Another limitation affecting the accuracy and applicability of the results reached was the small sample size which consisted of only five participants from the 4th year dentistry cohort. Small sample size has the potential to increase the margin of error and reduce the confidence interval of the results, reducing the ability to draw definitive conclusions [20]. The sample population of this study (4th year dental students) is not only limited in number but is likely to have a higher standard of oral hygiene practices, due to background knowledge in dentistry. Therefore, plaque samples may not be a true representation of the general population. Additionally, the sample size was limited in diversity of age, race, and gender, which makes it difficult for this study to draw any major conclusions. Furthermore, each individual’s oral cavity has a diverse range and species of bacteria. These bacteria may respond differently to the effects of chlorhexidine gluconate 2 mg/mL which is mainly effective on supragingival plaque, rather than subgingival plaque [21]. Whilst there are genetic variations of each individual’s oral bacteria, this study was not able to identify specific strains of bacteria present in each sample due to lack of sophisticated technology. The operators of this research also had limited background experience in statistics and microbiology which may potentially lead to errors in methodology, data collection, and analysis. This includes stages of the experiment such as pipetting, transferring data onto electronic programs, and mathematically analyzing the results. As such, the results of this study are preliminary and need further corroboration before the findings can be applied.

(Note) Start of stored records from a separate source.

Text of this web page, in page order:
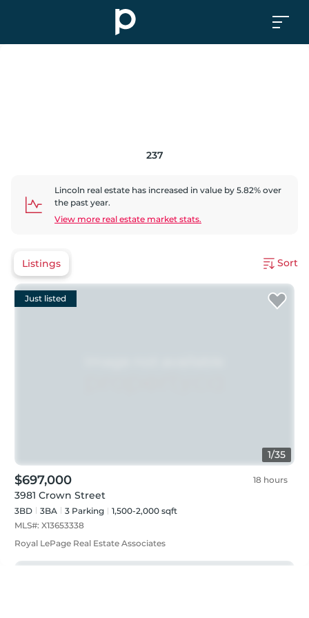
237
Lincoln real estate has increased in value by 5.82% over
the past year.
View more real estate market stats.
Listings Sort
1/35
Just listed
$697,000 18 hours
3981 Crown Street
3BD 3BA 3 Parking
1,500-2,000 sqft
MLS#: X13653338
Royal LePage Real Estate Associates

The results of this study can be implemented as a tool for education purposes for those who use CAMs on a regular basis. Although curcumin itself has been shown to be an effective antimicrobial and anti-inflammatory agent, turmeric powder as a whole has inferior antibacterial properties than pure curcumin on its own. As such, homemade solutions of turmeric mouth rinses are unlikely to have significant antibacterial effects.

6. Conclusions

This in-vitro study evaluated the effects of varying concentrations of turmeric on the growth of oral bacteria. The results demonstrated that turmeric exhibited poor antibacterial properties, with a higher rate of bacterial growth compared to that observed from bacteria in the growth medium alone. Hence, homemade solutions of turmeric mouthwashes are unlikely to have significant antibacterial effects. However, due to limited sample size, it is difficult to extrapolate these results onto a larger scale population, and therefore, further randomized controlled trial studies are required to strengthen the findings of this research.